■ Data supplied:

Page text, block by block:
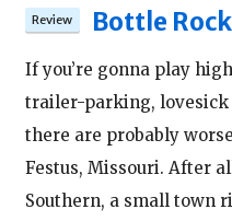
Bottle
If you’re gonna play
trailer-parking,
there are probably
Festus, Missouri. After
Southern, a small town
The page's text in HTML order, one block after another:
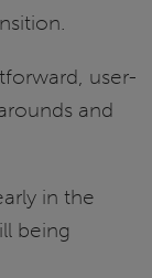
user-
and
in the
being
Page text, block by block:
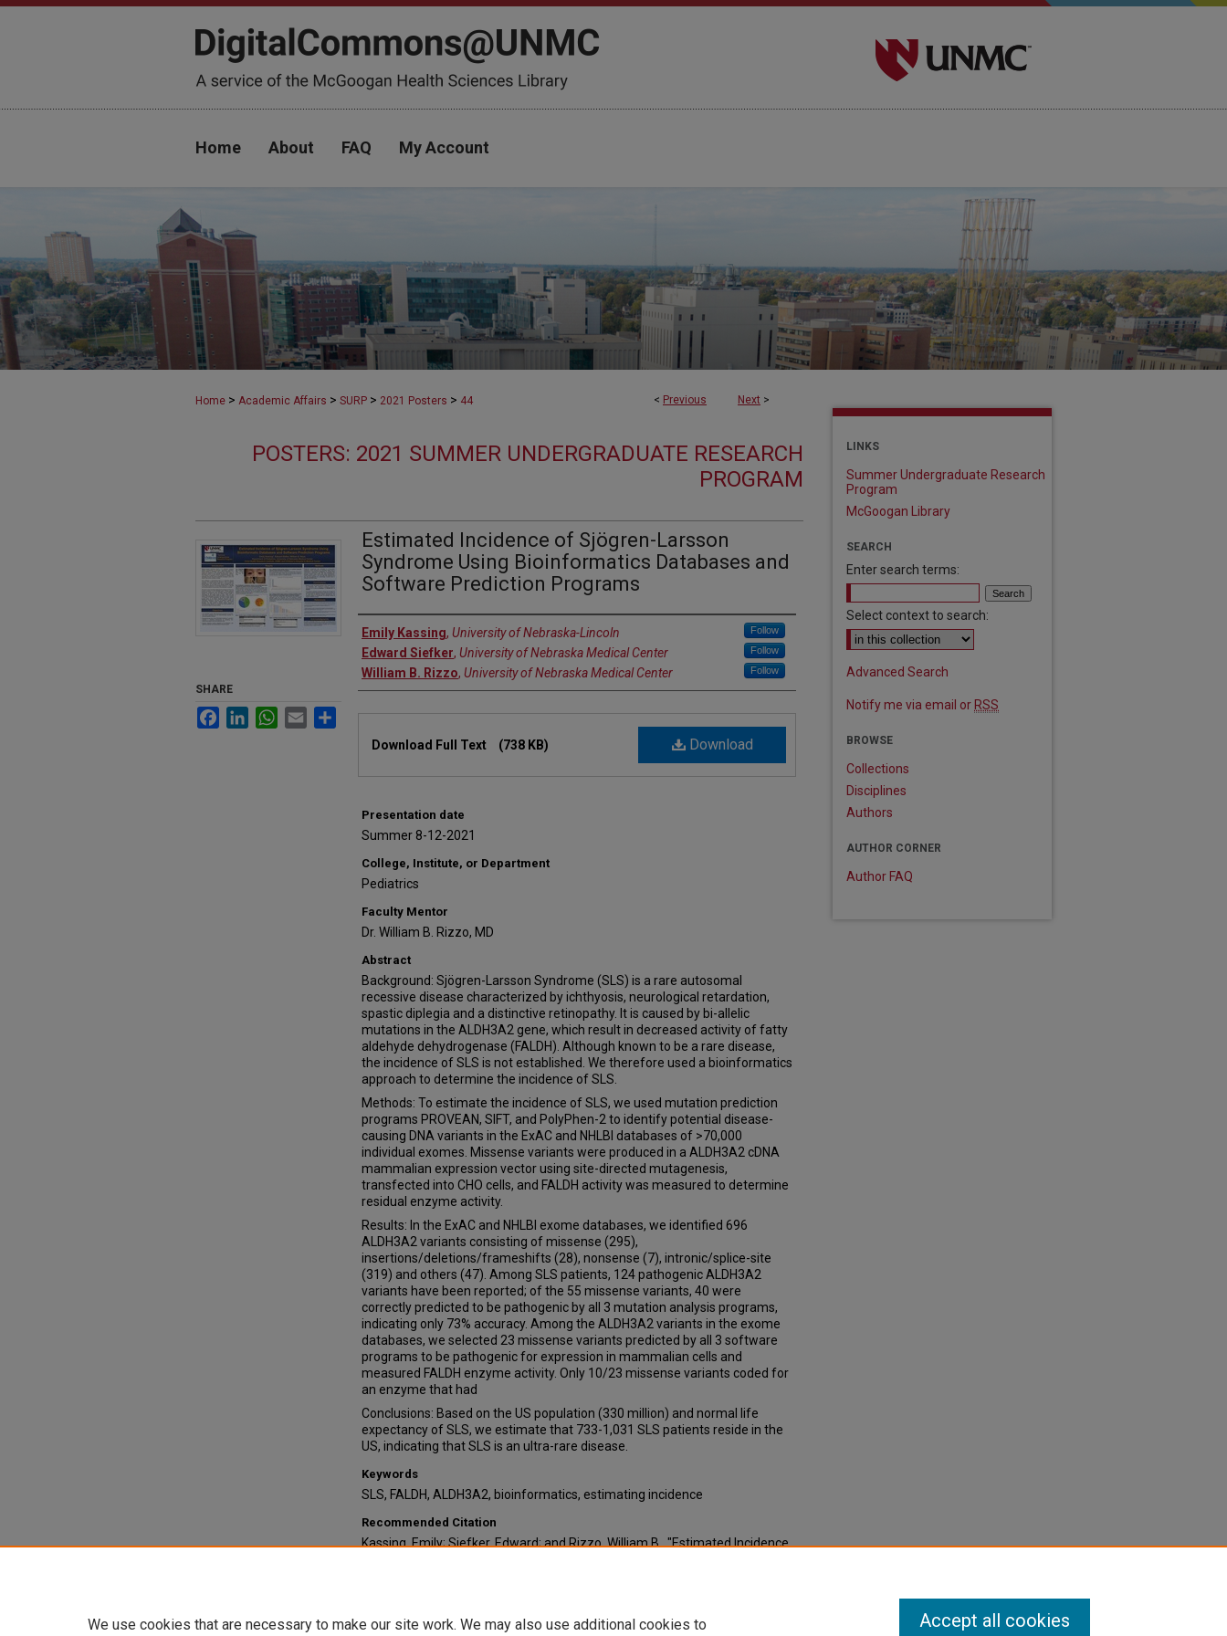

■ What is expected: Nothing but the lines from the one containing "The page's text" through the last line of the records above should appear, each repeated exactly, with no pictures.

■ Exercise output:
The page's text in HTML order, one block after another:
user-
and
in the
being
Page text, block by block:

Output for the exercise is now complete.